Why are homes beyond affordability of most people?
Central Bank loan rules are vital so State really must stimulate less-expensive supply
A clash is brewing between the Central Bank and the Government over the competing objectives of financial stability and home ownership. Many would argue that these two goals – managing risk in the financial system and promoting buying over renting – have little to do with each other. But they do. That’s because mortgage rules – which were designed to protect the banking system – have successfully limited how many people can reasonably aspire to owning a home. But those limits have set the level of home ownership below where the Government – and, ultimately, voters – would like it to be. Ironically, the effectiveness of the Central Bank is stopping the Government from executing its own housing policy.
Officially, the Government has endorsed a position of tenure-neutrality in housing since 2011. However, there is, in fact, a preference towards home ownership. As the Taoiseach himself said in a Dáil speech in April, the Government is “absolutely committed to doing everything we can to increase home ownership”. Subsidy programmes for first-time buyers such as Help-to-Buy and the affordable loan scheme bear this out. And the public supports this approach. A survey published by the Department of Finance earlier this year revealed that 87 per cent had a strong preference for home ownership.
Despite this, home ownership rates continue to fall and the stock of homes for sale is growing even as housebuilding remains substantially below estimates of housing demand. Goodbody estimates that 2,500 more properties have been built than sold over the past 12 months. What exactly is going on?

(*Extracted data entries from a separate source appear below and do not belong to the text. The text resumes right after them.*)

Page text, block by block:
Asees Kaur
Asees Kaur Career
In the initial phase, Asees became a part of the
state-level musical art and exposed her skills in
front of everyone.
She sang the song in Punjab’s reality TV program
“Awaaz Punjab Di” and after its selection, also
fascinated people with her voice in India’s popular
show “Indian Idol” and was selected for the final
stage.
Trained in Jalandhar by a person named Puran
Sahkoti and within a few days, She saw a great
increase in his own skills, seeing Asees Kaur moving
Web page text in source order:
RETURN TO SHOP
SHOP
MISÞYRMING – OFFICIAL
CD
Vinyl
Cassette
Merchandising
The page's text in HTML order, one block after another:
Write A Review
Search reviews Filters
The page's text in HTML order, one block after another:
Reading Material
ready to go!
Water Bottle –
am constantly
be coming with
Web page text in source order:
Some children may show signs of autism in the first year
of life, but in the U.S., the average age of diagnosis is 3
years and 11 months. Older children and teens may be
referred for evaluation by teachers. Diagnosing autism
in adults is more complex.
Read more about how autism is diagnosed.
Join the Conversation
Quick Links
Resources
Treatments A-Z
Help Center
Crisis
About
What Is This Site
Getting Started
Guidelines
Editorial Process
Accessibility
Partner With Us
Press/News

Affordability appears to be at the heart of the problem. The CSO published data last week showing that median gross household income in the State in 2016 amounted to a little over €45,000 – ranging from €32,000 in Donegal to €66,000 in Dún Laoghaire-Rathdown. If these representative households were able to raise a deposit of 10 per cent, the maximum price that they could afford to pay under the Central Bank limit of 3.5x gross income would be just €125,000 and €257,000, respectively. Yet actual transacted prices for new homes in these areas are €150,000 and €610,000 over the past year. Nationally, the median new home price is €344,000. Allowing for wage growth over the period since 2016, this currently amounts to about seven times gross household income – or twice the Central Bank limit.
These statistics represent the median household, but income distributions can also be instructive in terms of assessing the affordability of the new housing stock. We calculate that even for two-income couples earning more than €50,000 per year each, almost 60 per cent can afford to buy a home worth only €290,000. Only one-third of new homes sold in 2018 were below this price.

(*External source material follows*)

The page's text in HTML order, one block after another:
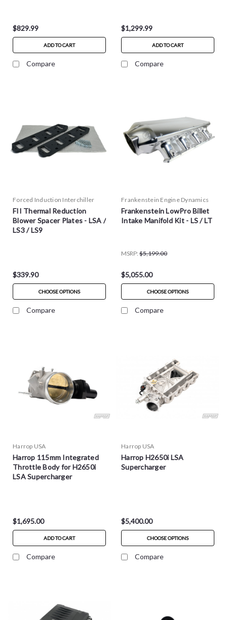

So why is the building industry producing homes at prices that most of the population cannot afford? In some cases, developers may have simply misjudged the market. But there is clearly a mismatch between the minimum delivery price of a new home and the income levels of most of the population. That brings us into the realm of public policy. Government involvement in the housing market may be undesirable in a perfect world but it is often necessary in the real world. There are three ways to resolve this situation, some more preferable than others.
There is a mismatch between the minimum delivery price of a new home and the income levels of most of the population
First, the Central Bank could ease its mortgage rules, thus increasing the amount that buyers are able to pay. This would be a retrograde step. The costs of excess leverage over the past decade since the banking crisis have been enormous, both to individuals and the State. The characteristics of Ireland’s small, open economy make Irish households more vulnerable to income shocks that can trigger mortgage difficulties. So, the Central Bank is right to insist on a mortgage regime that is stricter than that which applies in the UK, for instance.

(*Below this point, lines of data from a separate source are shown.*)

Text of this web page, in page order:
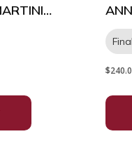
$
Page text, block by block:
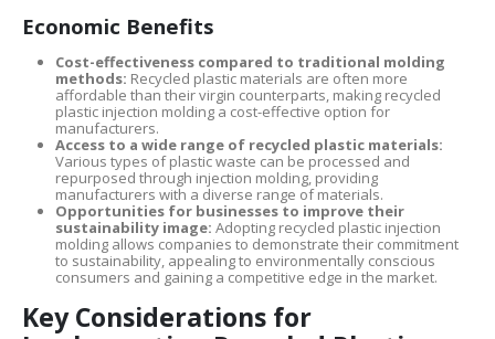
Economic Benefits
Cost-effectiveness compared to traditional molding
methods: Recycled plastic materials are often more
affordable than their virgin counterparts, making recycled
plastic injection molding a cost-effective option for
manufacturers.
Access to a wide range of recycled plastic materials:
Various types of plastic waste can be processed and
repurposed through injection molding, providing
manufacturers with a diverse range of materials.
Opportunities for businesses to improve their
sustainability image: Adopting recycled plastic injection
molding allows companies to demonstrate their commitment
to sustainability, appealing to environmentally conscious
consumers and gaining a competitive edge in the market.
Key Considerations for

Second, the government could employ further supply-side efforts to drive down the price of delivering new homes. This has been the strategy in recent years. Some of the policy efforts have been laudable, including the introduction of the vacant site levy, the fast-track planning process and the Land Development Agency (LDA). As highlighted by the Economic and Social Research Institute, the vacant site levy rules need to be tightened to have maximum effect.
Third, demand-side measures – often frowned upon because of the risk of windfall profits to landowners – can be part of the package. To manage the risk of the benefits accruing to landowners, strict price limits must be placed on any new measures. The upper limit of €500,000 on the Help-to-Buy scheme was arguably overly generous. That scheme is due to end on December 31st, 2019. Combined with the growing stock of unsold homes, this creates a real risk that builders will curtail their supply plans sharply over the coming years, exacerbating the housing shortage.
There is a real risk builders will curtail their supply plans sharply over the coming years, exacerbating the shortage
The Government should take the opportunity to reduce the upper price limit on the scheme to incentivise construction at prices that a larger number of households can afford. An enhanced system of shared ownership should also be examined where the Government retains ownership of part of the home, thus reducing the price payable by the homeowner. Such a scheme is already in train using State lands and has seen significant demand.
The Government may indeed decide to do nothing and simply accept a higher proportion of people in rental accommodation. However, this does not look likely or indeed acceptable to the wider public. Given that the Central Bank’s mortgage policies remain both necessary and effective, the solution must come from somewhere else. Using government incentives to improve supply at the affordable end of the market while supporting the buying power of households to achieve home ownership should help resolve the tension between macroprudential regulation and housing policy.